[Data extracted from a collection]
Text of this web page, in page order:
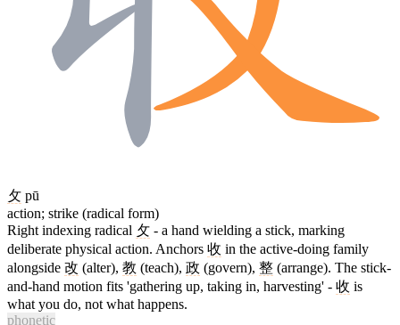
攵 pū
action; strike (radical form)
Right indexing radical 攵 - a hand wielding a stick, marking
deliberate physical action. Anchors 收 in the active-doing family
alongside 改 (alter), 教 (teach), 政 (govern), 整 (arrange). The stick-
and-hand motion fits 'gathering up, taking in, harvesting' - 收 is
what you do, not what happens.
phonetic
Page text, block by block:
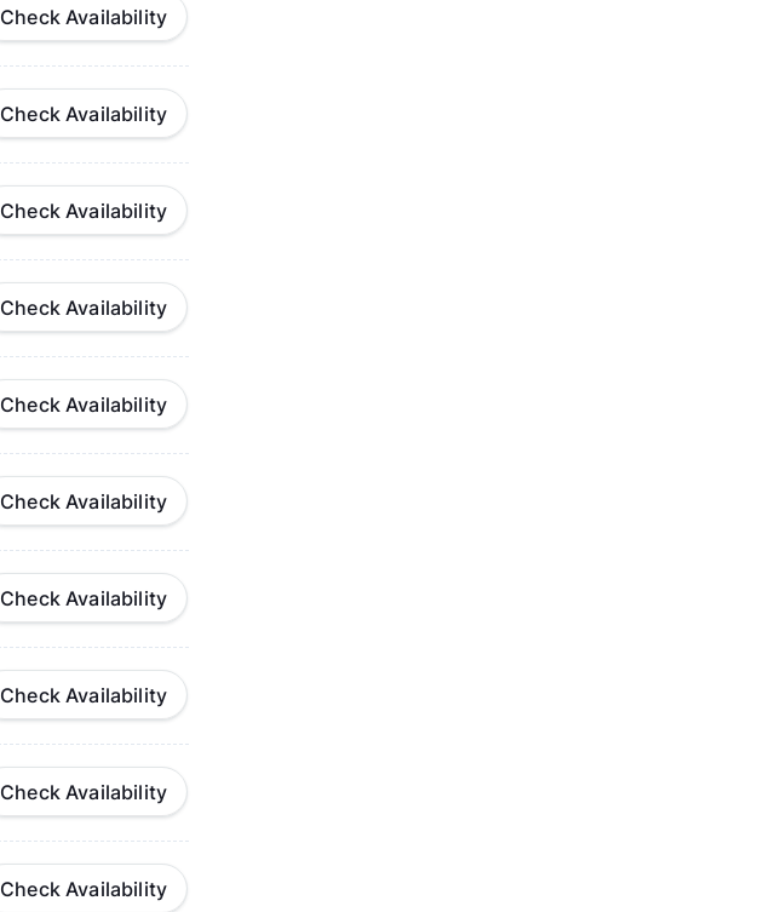
Check Availability
Check Availability
Check Availability
Check Availability
Check Availability
Check Availability
Check Availability
Check Availability
Check Availability
Check Availability
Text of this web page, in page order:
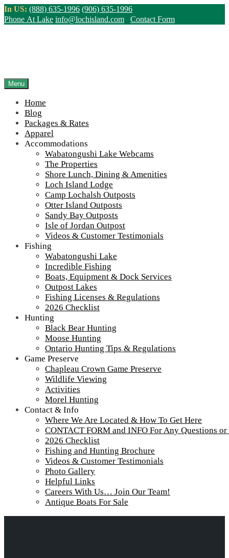
Skip
to
In US: (888) 635-1996 (906) 635-1996
Phone At Lake info@lochisland.com Contact Form
Menu
Home
Blog
Packages & Rates
Apparel
Accommodations
Wabatongushi Lake Webcams
The Properties
Shore Lunch, Dining & Amenities
Loch Island Lodge
Camp Lochalsh Outposts
Otter Island Outposts
Sandy Bay Outposts
Isle of Jordan Outpost
Videos & Customer Testimonials
Fishing
Wabatongushi Lake
Incredible Fishing
Boats, Equipment & Dock Services
Outpost Lakes
Fishing Licenses & Regulations
2026 Checklist
Hunting
Black Bear Hunting
Moose Hunting
Ontario Hunting Tips & Regulations
Game Preserve
Chapleau Crown Game Preserve
Wildlife Viewing
Activities
Morel Hunting
Contact & Info
Where We Are Located & How To Get Here
CONTACT FORM and INFO For Any Questions
2026 Checklist
Fishing and Hunting Brochure
Videos & Customer Testimonials
Photo Gallery
Helpful Links
Careers With Us… Join Our Team!
Antique Boats For Sale
Outpost Cabins
Home||Apparel Store – Custom Personalization Available
IMG_2669-scaled-960-65
View Live Lake Webcams
Click Above for More Detailed Forecast...

**Work instruction:**
Print out the records in full and exactly, dropping every picture.

**Task answer:**
Text of this web page, in page order:
攵 pū
action; strike (radical form)
Right indexing radical 攵 - a hand wielding a stick, marking
deliberate physical action. Anchors 收 in the active-doing family
alongside 改 (alter), 教 (teach), 政 (govern), 整 (arrange). The stick-
and-hand motion fits 'gathering up, taking in, harvesting' - 收 is
what you do, not what happens.
phonetic
Page text, block by block:
Check Availability
Check Availability
Check Availability
Check Availability
Check Availability
Check Availability
Check Availability
Check Availability
Check Availability
Check Availability
Text of this web page, in page order:
Skip
to
In US: (888) 635-1996 (906) 635-1996
Phone At Lake info@lochisland.com Contact Form
Menu
Home
Blog
Packages & Rates
Apparel
Accommodations
Wabatongushi Lake Webcams
The Properties
Shore Lunch, Dining & Amenities
Loch Island Lodge
Camp Lochalsh Outposts
Otter Island Outposts
Sandy Bay Outposts
Isle of Jordan Outpost
Videos & Customer Testimonials
Fishing
Wabatongushi Lake
Incredible Fishing
Boats, Equipment & Dock Services
Outpost Lakes
Fishing Licenses & Regulations
2026 Checklist
Hunting
Black Bear Hunting
Moose Hunting
Ontario Hunting Tips & Regulations
Game Preserve
Chapleau Crown Game Preserve
Wildlife Viewing
Activities
Morel Hunting
Contact & Info
Where We Are Located & How To Get Here
CONTACT FORM and INFO For Any Questions
2026 Checklist
Fishing and Hunting Brochure
Videos & Customer Testimonials
Photo Gallery
Helpful Links
Careers With Us… Join Our Team!
Antique Boats For Sale
Outpost Cabins
Home||Apparel Store – Custom Personalization Available
IMG_2669-scaled-960-65
View Live Lake Webcams
Click Above for More Detailed Forecast...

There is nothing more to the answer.